Question

Which of the following has minimum bond length?
A.${{O}_{2}}^{+}$
B.${{O}_{2}}^{-}$
C.${{O}_{2}}^{2-}$
D.${{O}_{2}}$

Answer 1

Hint: Bond length can be defined as the experimentally determined average distance between two bonded atoms.

Complete answer:
VSEPR theory is defined as the electron pairs surrounding the atom present in the centre that must be arranged in space in such a distance so as to minimize the electrostatic repulsion experienced between them.
The most important rule of the VSEPR theory states that the bond angles about a central atom are those that minimize the overall repulsion which is experienced between the Electron pairs in the valence shell of the atom.
As the interior angle increases, the repulsion forces decrease sharply.
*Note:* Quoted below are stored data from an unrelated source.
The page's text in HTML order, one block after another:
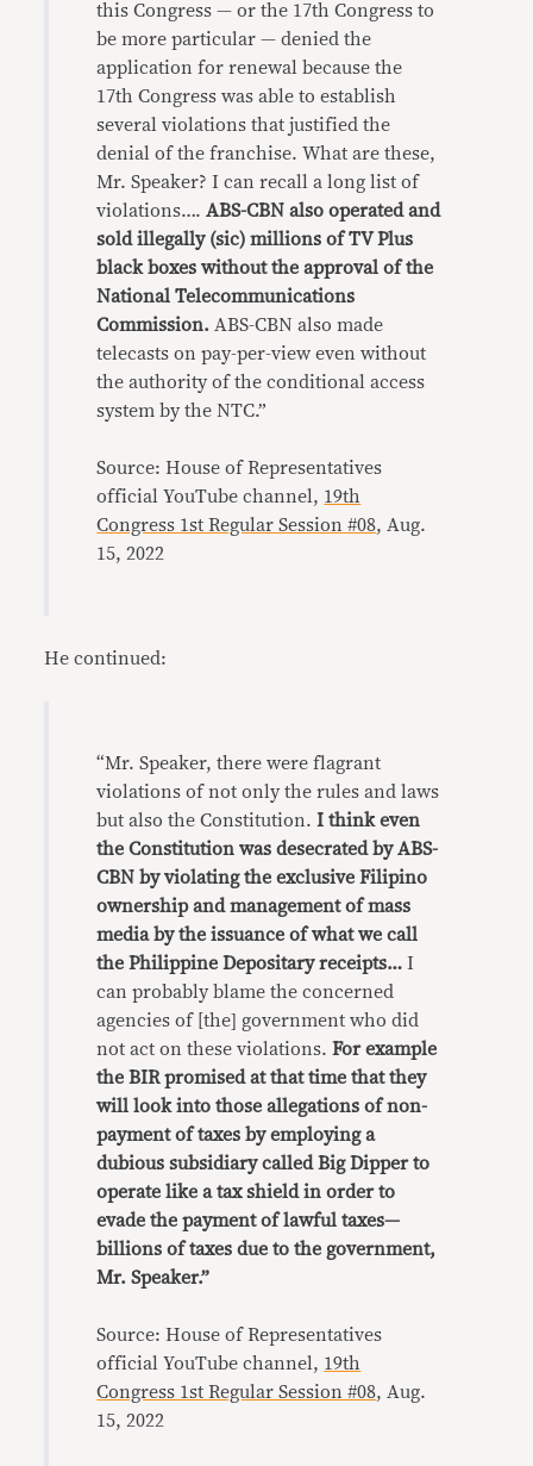
this Congress — or the 17th Congress to
be more particular — denied the
application for renewal because the
17th Congress was able to establish
several violations that justified the
denial of the franchise. What are these,
Mr. Speaker? I can recall a long list of
violations….ABS-CBN also operated and
sold illegally (sic) millions of TV Plus
black boxes without the approval of the
National Telecommunications
Commission. ABS-CBN also made
telecasts on pay-per-view even without
the authority of the conditional access
system by the NTC.”
Source: House of Representatives
official YouTube channel, 19th
Congress 1st Regular Session #08, Aug.
15, 2022
He continued:
“Mr. Speaker, there were flagrant
violations of not only the rules and laws
but also the Constitution.I think even
the Constitution was desecrated by ABS-
CBN by violating the exclusive Filipino
ownership and management of mass
media by the issuance of what we call
the Philippine Depositary receipts…I
can probably blame the concerned
agencies of [the] government who did
not act on these violations.For example
the BIR promised at that time that they
will look into those allegations of non-
payment of taxes by employing a
dubious subsidiary called Big Dipper to
operate like a tax shield in order to
evade the payment of lawful taxes—
billions of taxes due to the government,
Mr. Speaker.”
Source: House of Representatives
official YouTube channel, 19th
Congress 1st Regular Session #08, Aug.
15, 2022
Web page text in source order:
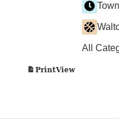
All
PrintView
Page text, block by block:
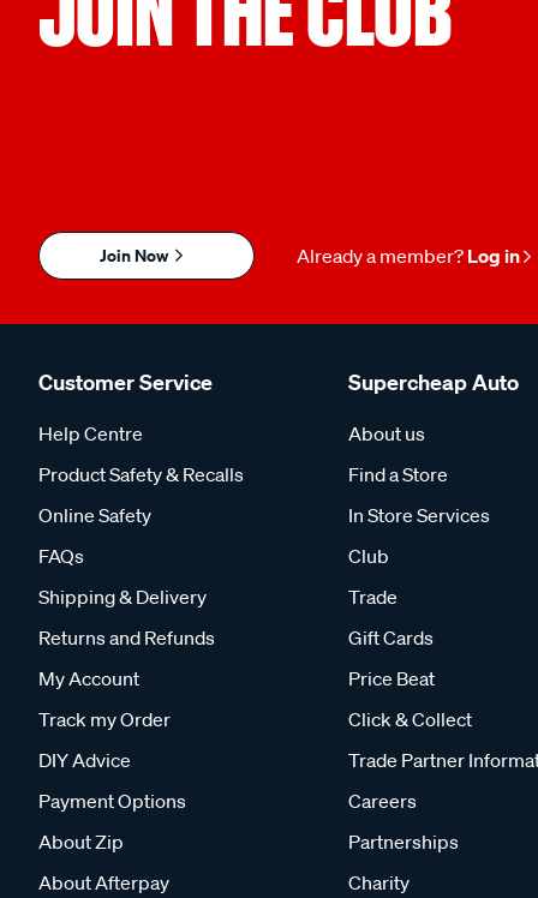
Join Now Already a member? Log in
Customer Service
Help Centre
Product Safety & Recalls
Online Safety
FAQs
Shipping & Delivery
Returns and Refunds
My Account
Track my Order
DIY Advice
Payment Options
About Zip
About Afterpay
Supercheap Auto
About us
Find a Store
In Store Services
Club
Trade
Gift Cards
Price Beat
Click & Collect
Trade Partner
Careers
Partnerships
Charity

As the value of electronegativity of an atom forming a molecule gets increased, the influence of a bonding electron pair decreases.
Multiple bonds behave similar to a single electron pair for the sake of VSEPR bond theory.
Hybridization of an atom can be found out by calculating the summation of lone pairs and sigma bonds.
If a sum of sigma bonds and lone pairs is 2, we have sp hybridization
If a sum of sigma bonds and lone pairs is 3 , we have $s{{p}^{2}}$ hybridization
If a sum of sigma bonds and lone pairs is 4 , we have $s{{p}^{3}}$ hybridization
If a sum of sigma bonds and lone pairs is 5, we have $s{{p}^{3}}d$ hybridization
If a sum of sigma bonds and lone pairs is 6, we have $s{{p}^{3}}{{d}^{2}}$hybridization.
Now bond length is inversely proportional to bond order. Now ${{O}_{2}}^{+}$ has a bond order of 2.5 which has a maximum bond order . So it has a minimum bond length.

So the correct option is A.

Note:
Bond order is defined as the (total no of electrons present in bonding orbital - total no of electrons present in antibonding electrons ) divided by 2.